Equine Entertainment: The Rural Academy Theatre is making several stops in WNC. The horse-and-wagon-pulled performance troupe features live music, silent movies and shadow puppetry. Photo courtesy of Rural Academy Theatre

At the lumbering speed of 2.5 miles per hour, the Rural Academy Theatre is making their second tour through Western North Carolina. The horse-drawn performance troupe loads all of its supplies, instruments and equipment into a wagon-trailer reminiscent of the Oregon Trail computer game. A few bicyclists ride alongside the caravan to scout roads and rest stops. Part gypsy, part nouveau vagabond, the troop puts on quite the performance, both on stage and off.

“We wanted to tour at a more human pace and perform in small towns,“ says co-founder Gabriel Harrell. He explains that the typical experience of touring with theater companies involves bouncing between major cities. For him, this is “a way to celebrate the rural, and celebrate small-town life and culture.”

Hailing from the eastern North Carolina town of Burgaw, the two Harrell brothers hatched this idea because they wanted to return to their home state. “We found ourselves having less and less to do with N.C. and always having to go elsewhere for work.”

Harrell says that in most theater companies, “If you can perform for larger audiences, you do.” But there are drawbacks. “The bigger the houses that you perform in, the more high-tech the equipment, and the more expensive the gadgetry. We’re aimed at something different. How small of a place can we perform?” Harrell says, “It’s nice to perform for a large crowd, but there’s also something really intimate and rewarding about bringing a small show to a small group of people.”

There is something other worldly, even anachronistic about what the group is doing. Last year’s show dazzled with magic: the luminescent stage lights paired with live music, storytelling, theatrical drama and shadow puppets. A new segment for this year’s performance is an interpretation of the French folk tale The Clown of God. Originally built for an audience of two, it was scaled up for a larger turnout.

There’s also a silent film paired with an original soundtrack performed live, a humorous bit that addresses fracking and a murder-mystery as seen from the knees down. With live music throughout the show, the musicians set an eclectic tone they cheekily refer to as an “Appalachian-balkan-brass-klezmer-dixieland-string ensemble.”

When asked how they incorporate modern technology into a stylistically low-tech endeavor, Harrell jokingly acknowledges that, yes, they still use cellphones. “There certainly is a contrast, and that contrast is what we’re trying to promote. It’s not that we’re refuting the usefulness of any of those tools, but that we’re calling them into question.

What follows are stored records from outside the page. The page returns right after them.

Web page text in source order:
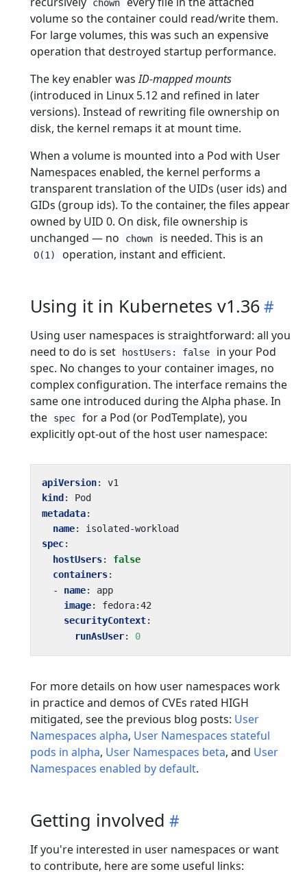
chown
volume so the container could read/write them.
For large volumes, this was such an expensive
operation that destroyed startup performance.
The key enabler wasID-mapped mounts
(introduced in Linux 5.12 and refined in later
versions). Instead of rewriting file ownership on
disk, the kernel remaps it at mount time.
When a volume is mounted into a Pod with User
Namespaces enabled, the kernel performs a
transparent translation of the UIDs (user ids) and
GIDs (group ids). To the container, the files appear
owned by UID 0. On disk, file ownership is
unchanged — no
chown is needed. This is an
O(1) operation, instant and efficient.
Using it in Kubernetes v1.36
Using user namespaces is straightforward: all you
need to do is set
hostUsers: false
in your Pod
spec. No changes to your container images, no
complex configuration. The interface remains the
same one introduced during the Alpha phase. In
the
spec
for a Pod (or PodTemplate), you
explicitly opt-out of the host user namespace:
apiVersion:
v1
kind :
Pod
metadata:
name:
isolated-workload
spec:
hostUsers:
false
containers:
- name:
app
image:
fedora:42
securityContext:
runAsUser: 0
For more details on how user namespaces work
in practice and demos of CVEs rated HIGH
mitigated, see the previous blog posts: User
Namespaces alpha, User Namespaces stateful
pods in alpha, User Namespaces beta, and User
Namespaces enabled by default.
Getting involved
If you're interested in user namespaces or want
to contribute, here are some useful links:

“Performing in this way and traveling in this way is certainly a steep learning curve for us,” says Harrell. “Traffic is a huge concern when going 2.5 miles an hour on the road and when the average vehicle is going between 50 and 70. It’s not only dangerous, but very upsetting to a lot of motorized vehicle drivers.”

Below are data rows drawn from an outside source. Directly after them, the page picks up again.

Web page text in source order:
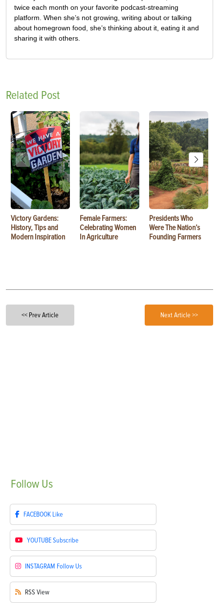
twice each month on your favorite podcast-streaming
platform. When she’s not growing, writing about or talking
about homegrown food, she’s thinking about it, eating it and
sharing it with others.
Related Post
Victory Gardens:
History, Tips and
Modern Inspiration
Female Farmers:
Celebrating Women
In Agriculture
Presidents Who
Were The Nation’s
Founding Farmers
<< Prev Article Next Article >>
Follow Us
FACEBOOK Like
YOUTUBESubscribe
INSTAGRAM Follow Us
RSS View
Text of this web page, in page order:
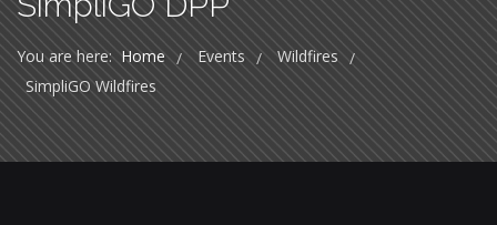
You are here: Home / Events / Wildfires /
SimpliGO Wildfires

The group encounters a range of human reactions on the road — some scornful, some delightful. Harrell continues, “You also get your incredibly generous people who can’t believe that you’re doing what you’re doing. They invite you in and make you scratch biscuits and hot cocoa, and then ask you to spend the night. It’s a real mix, but mostly it’s really rewarding. … It’s incredible, generous people who are excited about what we’re doing.”

Traveling by horse and wagon is as much a part of the performance as the show. When a caravan rolls into town, it’s certainly a show-stopper. Harrell explains that a full day of travel for his troupe is 15 miles, so they attempt to perform at just about every other stop. Harrell would like people to come to the show closest to them, preferably by foot, bike or, erm, horse.

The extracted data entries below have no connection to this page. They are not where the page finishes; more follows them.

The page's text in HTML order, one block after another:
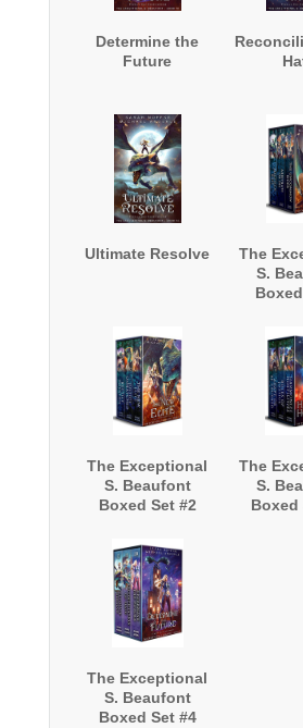
Determine the
Future
Ultimate Resolve
The
S.
The Exceptional
S. Beaufont
Boxed Set #2
The
S.
Boxed
The Exceptional
S. Beaufont
Boxed Set #4
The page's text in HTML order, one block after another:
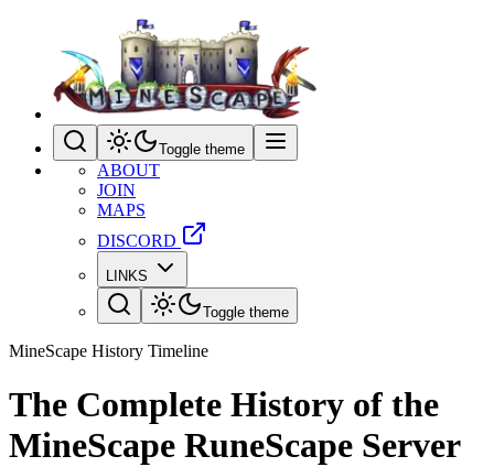
Toggle theme
ABOUT
JOIN
MAPS
DISCORD
LINKS
Toggle theme
MineScape History Timeline
The Complete History of the
MineScape RuneScape Server

“While it’s nice to have people drive to come see us, we hope that maybe if we’re not coming close to you, that you don’t come,” explains Harrell. “Maybe you make your own horse-pulled theater and perform it in your own town.”

Harrell sums up his viewpoint succinctly: “Art should be seen locally.”

who: Rural Academy Theatre
when: [BULLET LIST} Toy Boat on Thursday, Oct. 10; UNCA on Friday, Oct. 11; Warren Wilson College on Sunday, Oct. 13; Earthhaven on Tuesday, Oct. 15, White Horse Black Mountain on Thursday, Oct. 17; Brevard College on Monday, Oct. 21. Suggested donation $10.